Senior Citizen Savings Scheme (SCSS)

    Summary :

     

    The Senior Citizen Savings Scheme focuses on safety and predictable income. It allows eligible individuals to deposit funds within notified limits and receive interest every quarter. Because it is government-backed, the principal amount remains protected under scheme rules. For retirees looking for structure and regular payouts instead of market-linked returns, this scheme offers a straightforward and stable approach.

    Retirement changes the way money feels. Regular salary stops, but expenses do not. The Senior Citizen Savings Scheme was introduced to offer some stability during this phase. It is a government-backed savings option available to individuals aged sixty years and above. Accounts can be opened at authorised banks and post offices across India. The scheme provides a fixed tenure, quarterly interest payouts, and tax benefits under Section 80C, making it suitable for conservative retirement planning.

    What Is Senior Citizen Savings Scheme?

    The Senior Citizen Savings Scheme is part of the Government of India’s small savings programmes. It was created to give retirees a dependable income option without exposing them to market volatility. For many people stepping into retirement, that predictability matters.

    Under this scheme, an eligible individual can deposit a lump sum amount within prescribed limits. The account runs for five years. After completion, it may be extended once for another three years if the investor chooses to continue.

    The interest rate is declared quarterly by the government. However, once you open an account, your rate stays fixed for the full tenure. So even if rates change later, your investment continues at the original rate.    

    Key Features of SCSS

    • The Senior Citizen Savings Scheme comes with a fixed five-year tenure. After this period ends, investors may extend the account for three more years. The extension option must be exercised within the specified time frame.
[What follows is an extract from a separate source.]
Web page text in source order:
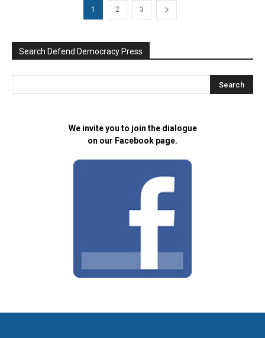
1 2 3
Search Defend Democracy Press
We invite you to join the dialogue
on our Facebook page.

    • Interest rates are reviewed every quarter. That said, the rate applicable at the time of opening remains locked in for the entire duration of the investment. This ensures clarity about future payouts.

    • There are defined minimum and maximum deposit limits. You can open more than one account, but the total amount you invest in all of them must stay below the scheme's maximum limit.

    • Interest is paid every three months instead of building up in the account. These payments usually come in April, July, October, and January, which makes for a steady flow of money all year long.

    • After one year, you can close early, but there are penalties based on when you do it. In the event of the account holder’s death, the nominee receives the due amount as per the applicable rules.

    Additional Read: Senior Citizen Savings Scheme Vs FDs For Senior Citizens

    How Does Senior Citizen Savings Scheme Work?

    The Senior Citizen Savings Scheme works on a simple principle. You invest a lump sum at the beginning. That amount stays invested for five years unless you choose early withdrawal under permitted conditions.

    The account starts earning interest at the rate set on the day it is opened. Even if new rates are announced later, your current investment will still earn interest at the original rate.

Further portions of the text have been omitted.